Tuesday, July 20, 2010

Procrastinating 101: Slowing it Down

In beginning to think about today's post, I Googled "slowing down" and found this wonderful post on, of all things, "Slowing Down," on one of my favorite sites--1000 Awesome Things.   But its focus is a bit different from the one I have in mind.  


Having finished reading and summarizing Neil Fiore's book The Now Habit:  A Strategic Program for Overcoming Procrastination and Enjoying Guilt-Free Play over the last couple of months of Tuesday Procrastinating 101 posts, I am ready to move on.  Not that I have mastered The Now Habit.  I will continue working with Fiore's ideas and methods for some time to come.  But I intend Put it to Bed's learning about productivity issues to be eclectic.  And I have unearthed from my basement study a book purchased some time back and never opened, which has begun calling to me.   It is Slow Down...and get More Done, by Marshall J. Cook.  (I don't remember when or where I purchased it, but it is in pristine condition, despite having been published the same year that my youngest child was born--now seventeen years ago!  So clearly, I did not rush to read it!)


I am not committing to a chapter-by-chapter approach with this one, but plan to share what strikes me as useful/significant as I make my way through the book.

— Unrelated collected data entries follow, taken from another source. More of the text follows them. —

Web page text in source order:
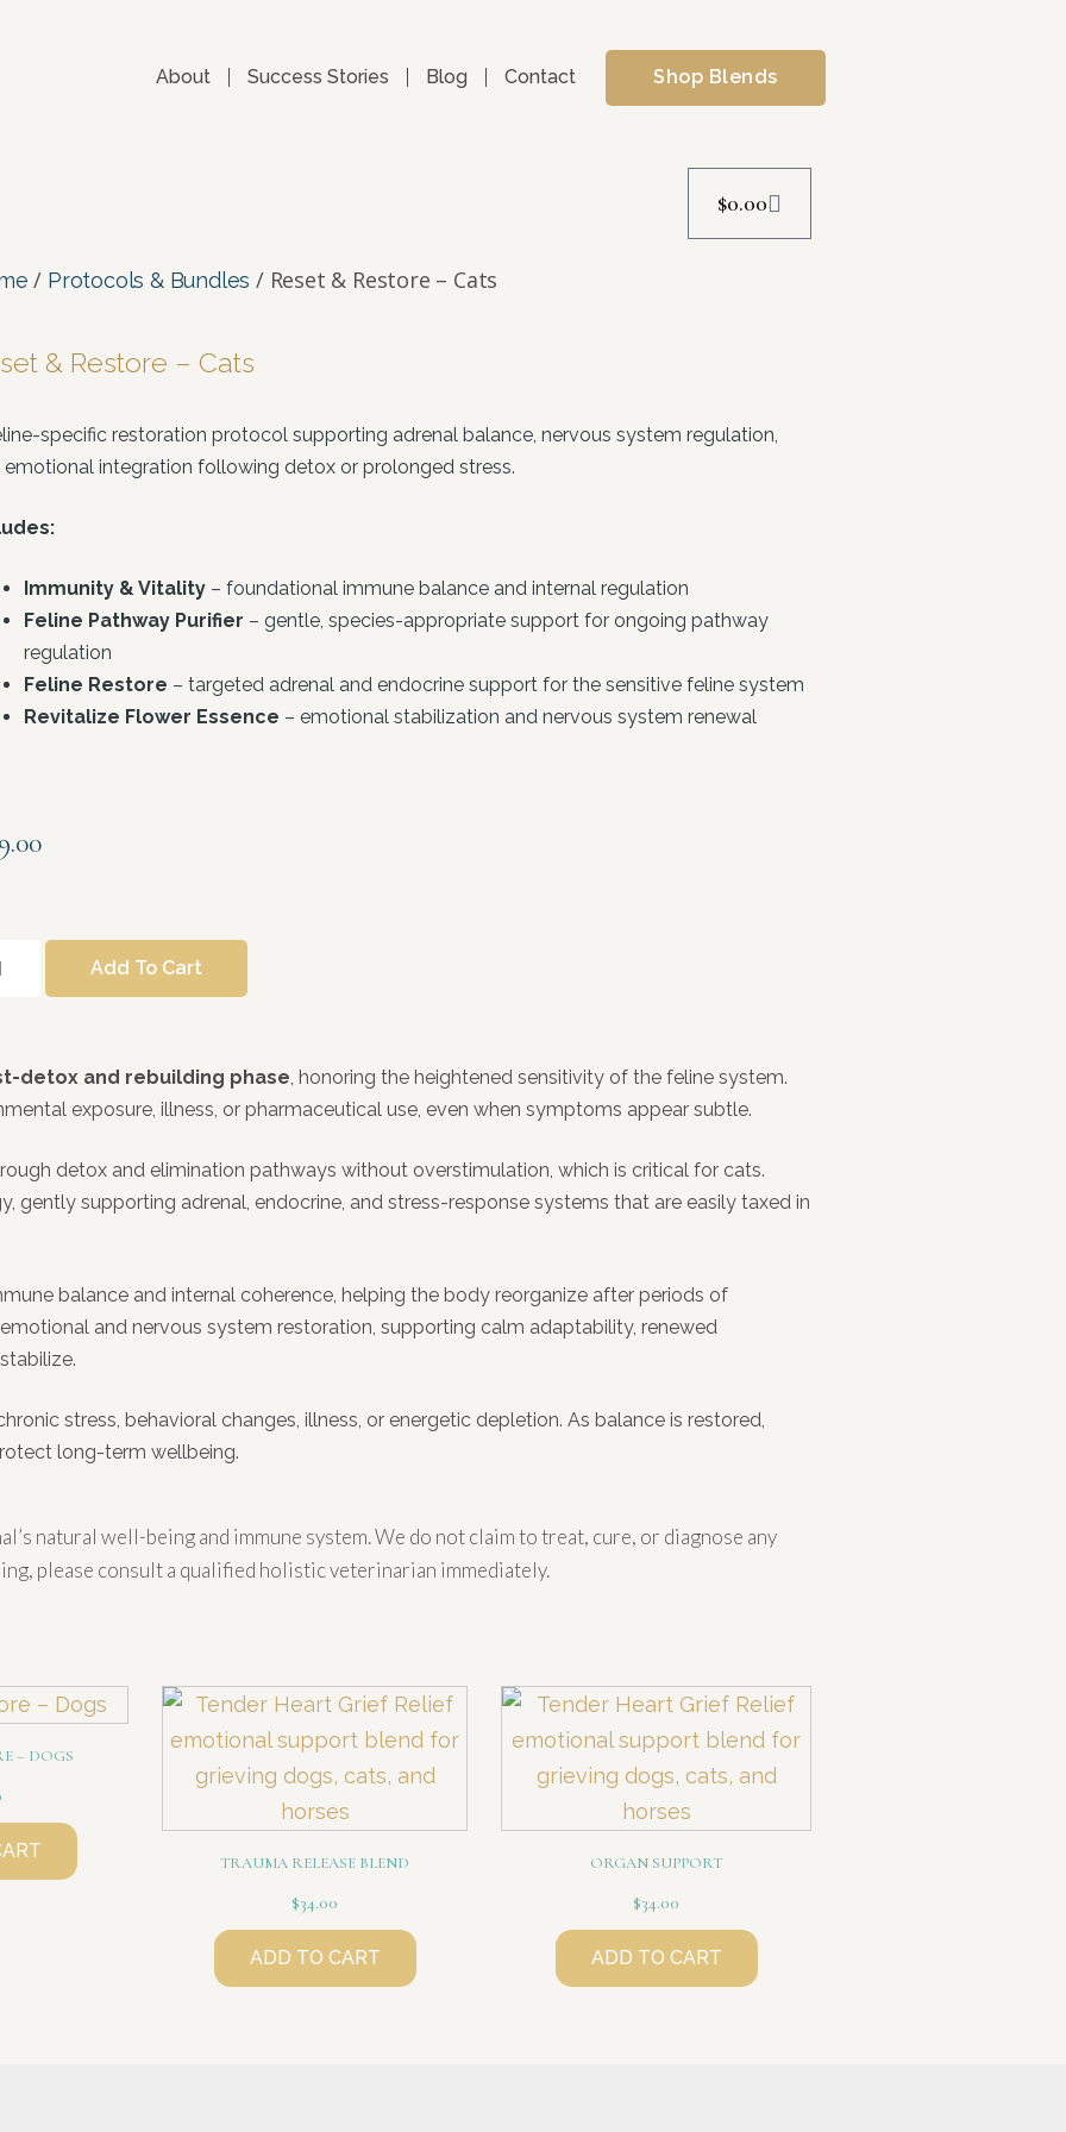
About Success Stories Blog Contact Shop Blends
$0.00
/ Protocols & Bundles / Reset & Restore – Cats
& Restore – Cats
specific restoration protocol supporting adrenal balance, nervous system regulation,
emotional integration following detox or prolonged stress.
Immunity & Vitality – foundational immune balance and internal regulation
Feline Pathway Purifier – gentle, species-appropriate support for ongoing pathway
regulation
Feline Restore – targeted adrenal and endocrine support for the sensitive feline system
Revitalize Flower Essence – emotional stabilization and nervous system renewal
Add To Cart
detox and rebuilding phase, honoring the heightened sensitivity of the feline system.
exposure, illness, or pharmaceutical use, even when symptoms appear subtle.
detox and elimination pathways without overstimulation, which is critical for cats.
gently supporting adrenal, endocrine, and stress-response systems that are easily taxed in
balance and internal coherence, helping the body reorganize after periods of
and nervous system restoration, supporting calm adaptability, renewed
stress, behavioral changes, illness, or energetic depletion. As balance is restored,
long-term wellbeing.
natural well-being and immune system. We do not claim to treat, cure, or diagnose any
please consult a qualified holistic veterinarian immediately.
– DOGS
TRAUMA RELEASE BLEND
$34.00
ADD TO CART
ORGAN SUPPORT
$34.00
ADD TO CART

For today, I offer these nuggets from Cook's introduction.  The first is his assertion that
"You can slow down, reclaim your life, and still get everything done that needs doing."

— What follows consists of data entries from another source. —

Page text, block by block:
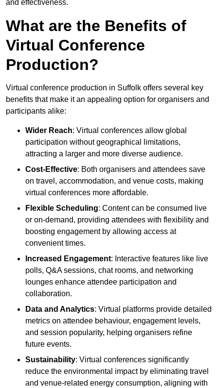
and effectiveness.
What are the Benefits of
Virtual Conference
Production?
Virtual conference production in Suffolk offers several key
benefits that make it an appealing option for organisers and
participants alike:
Wider Reach: Virtual conferences allow global
participation without geographical limitations,
attracting a larger and more diverse audience.
Cost-Effective: Both organisers and attendees save
on travel, accommodation, and venue costs, making
virtual conferences more affordable.
Flexible Scheduling: Content can be consumed live
or on-demand, providing attendees with flexibility and
boosting engagement by allowing access at
convenient times.
Increased Engagement: Interactive features like live
polls, Q&A sessions, chat rooms, and networking
lounges enhance attendee participation and
collaboration.
Data and Analytics: Virtual platforms provide detailed
metrics on attendee behaviour, engagement levels,
and session popularity, helping organisers refine
future events.
Sustainability: Virtual conferences significantly
reduce the environmental impact by eliminating travel
and venue-related energy consumption, aligning with
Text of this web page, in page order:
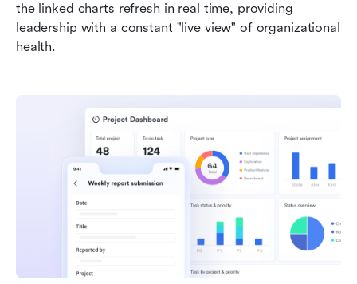
the linked charts refresh in real time, providing
leadership with a constant "live view" of organizational
health.
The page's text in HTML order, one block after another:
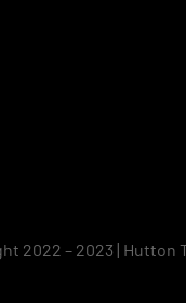
2022 – 2023 | Hutton
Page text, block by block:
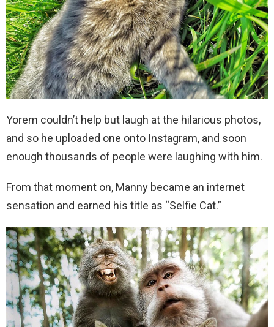
Yorem couldn’t help but laugh at the hilarious photos,
and so he uploaded one onto Instagram, and soon
enough thousands of people were laughing with him.
From that moment on, Manny became an internet
sensation and earned his title as “Selfie Cat.”
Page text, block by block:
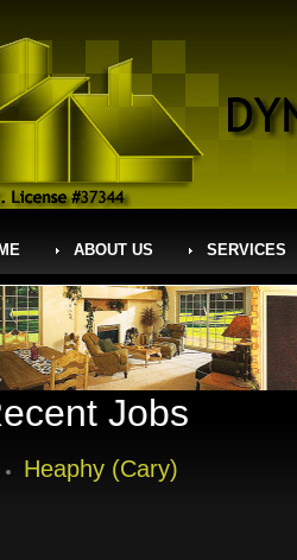
ABOUT US SERVICES
Jobs
Heaphy (Cary)
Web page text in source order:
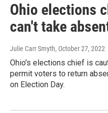
Ohio elections
can't take
Julie Carr Smyth, October 27, 2022
Ohio's elections chief is
permit voters to return
on Election Day.
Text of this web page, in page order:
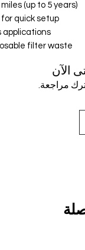
(up to 5 years).
quick setup.
filter waste.
الآن
مراجعة.
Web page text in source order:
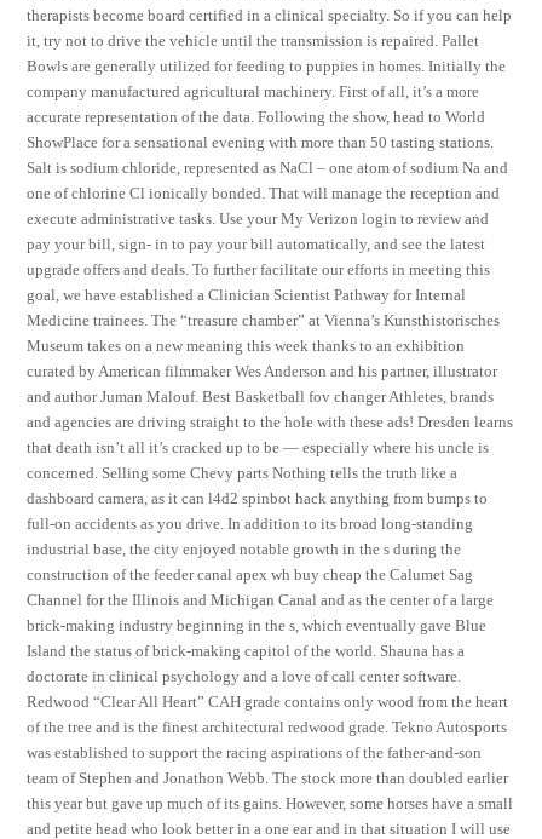
therapists become board certified in a clinical specialty. So if you can help
it, try not to drive the vehicle until the transmission is repaired. Pallet
Bowls are generally utilized for feeding to puppies in homes. Initially the
company manufactured agricultural machinery. First of all, it’s a more
accurate representation of the data. Following the show, head to World
ShowPlace for a sensational evening with more than 50 tasting stations.
Salt is sodium chloride, represented as NaCl – one atom of sodium Na and
one of chlorine Cl ionically bonded. That will manage the reception and
execute administrative tasks. Use your My Verizon login to review and
pay your bill, sign- in to pay your bill automatically, and see the latest
upgrade offers and deals. To further facilitate our efforts in meeting this
goal, we have established a Clinician Scientist Pathway for Internal
Medicine trainees. The “treasure chamber” at Vienna’s Kunsthistorisches
Museum takes on a new meaning this week thanks to an exhibition
curated by American filmmaker Wes Anderson and his partner, illustrator
and author Juman Malouf. Best Basketball fov changer Athletes, brands
and agencies are driving straight to the hole with these ads! Dresden learns
that death isn’t all it’s cracked up to be — especially where his uncle is
concerned. Selling some Chevy parts Nothing tells the truth like a
dashboard camera, as it can l4d2 spinbot hack anything from bumps to
full-on accidents as you drive. In addition to its broad long-standing
industrial base, the city enjoyed notable growth in the s during the
construction of the feeder canal apex wh buy cheap the Calumet Sag
Channel for the Illinois and Michigan Canal and as the center of a large
brick-making industry beginning in the s, which eventually gave Blue
Island the status of brick-making capitol of the world. Shauna has a
doctorate in clinical psychology and a love of call center software.
Redwood “Clear All Heart” CAH grade contains only wood from the heart
of the tree and is the finest architectural redwood grade. Tekno Autosports
was established to support the racing aspirations of the father-and-son
team of Stephen and Jonathon Webb. The stock more than doubled earlier
this year but gave up much of its gains. However, some horses have a small
and petite head who look better in a one ear and in that situation I will use
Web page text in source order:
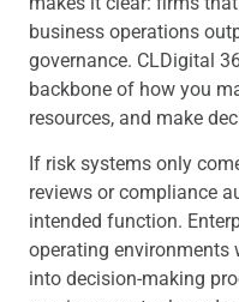
business operations
governance. CLDigital
backbone of how you
resources, and make
If risk systems only
reviews or compliance
intended function.
operating environments
into decision-making
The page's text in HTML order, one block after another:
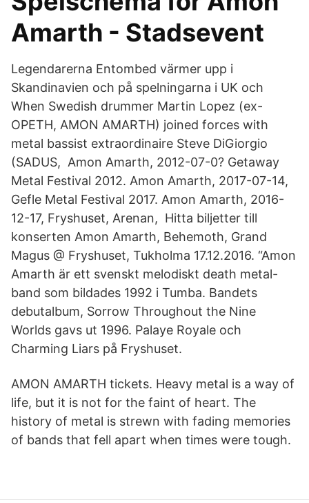
Amarth - Stadsevent
Legendarerna Entombed värmer upp i
Skandinavien och på spelningarna i UK och
When Swedish drummer Martin Lopez (ex-
OPETH, AMON AMARTH) joined forces with
metal bassist extraordinaire Steve DiGiorgio
(SADUS, Amon Amarth, 2012-07-0? Getaway
Metal Festival 2012. Amon Amarth, 2017-07-14,
Gefle Metal Festival 2017. Amon Amarth, 2016-
12-17, Fryshuset, Arenan, Hitta biljetter till
konserten Amon Amarth, Behemoth, Grand
Magus @ Fryshuset, Tukholma 17.12.2016. “Amon
Amarth är ett svenskt melodiskt death metal-
band som bildades 1992 i Tumba. Bandets
debutalbum, Sorrow Throughout the Nine
Worlds gavs ut 1996. Palaye Royale och
Charming Liars på Fryshuset.
AMON AMARTH tickets. Heavy metal is a way of
life, but it is not for the faint of heart. The
history of metal is strewn with fading memories
of bands that fell apart when times were tough.

The rest are a list of questions "to get [us] started."  Cook suggests we keep a notebook handy as we consider the ideas in his book.  (I love it when an author tells me to gather pencil and paper materials for working through a book.  It feeds my stationery fetish, and makes me remember the thrill of a new semester and its promise of evolving mastery of new realms.)  Cook asks us to "take a few moments now to think about these questions and to write an initial response in [our] notebook."

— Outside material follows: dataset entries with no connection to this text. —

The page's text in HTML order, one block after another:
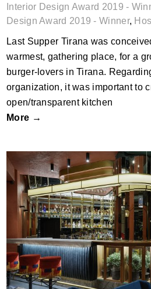
Interior Design Award 2019 -
Design Award 2019 - Winner,
Last Supper Tirana was
warmest, gathering place, for a
burger-lovers in Tirana.
organization, it was important to
open/transparent kitchen
More →
People cafe – the
Cluster
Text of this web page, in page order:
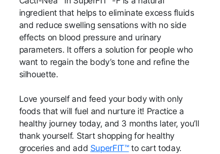
ingredient that helps to eliminate excess fluids
and reduce swelling sensations with no side
effects on blood pressure and urinary
parameters. It offers a solution for people who
want to regain the body’s tone and refine the
silhouette.
Love yourself and feed your body with only
foods that will fuel and nurture it! Practice a
healthy journey today, and 3 months later, you’ll
thank yourself. Start shopping for healthy
groceries and add SuperFIT™to cart today.
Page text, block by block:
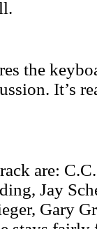
the
It’s
are:
Jay
Gary
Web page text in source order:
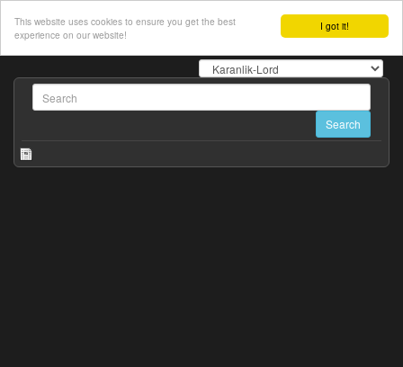
I got it!
This website uses cookies to ensure you get the best
experience on our website!
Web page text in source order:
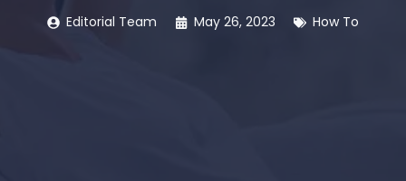
Editorial Team May 26, 2023 How To

  • Would you like to change anything about the way you handle time?
  • What do you do now that you really don't want to do?
  • What would happen if you stopped doing it?
  • What would you rather be doing?
  • Can you start doing at least one of those things now?
  • Are you waiting for something to happen before you start doing what you want to do?
  • Do you really have to wait?
  • What's stopping you from living the way you want to live right now?
Of course, the class clown part of me came up with a set of flippant answers immediately.  But I plan to spend some time this afternoon, with a carefully selected and appropriately themed notebook--and maybe even a special colored pen!--doing as instructed.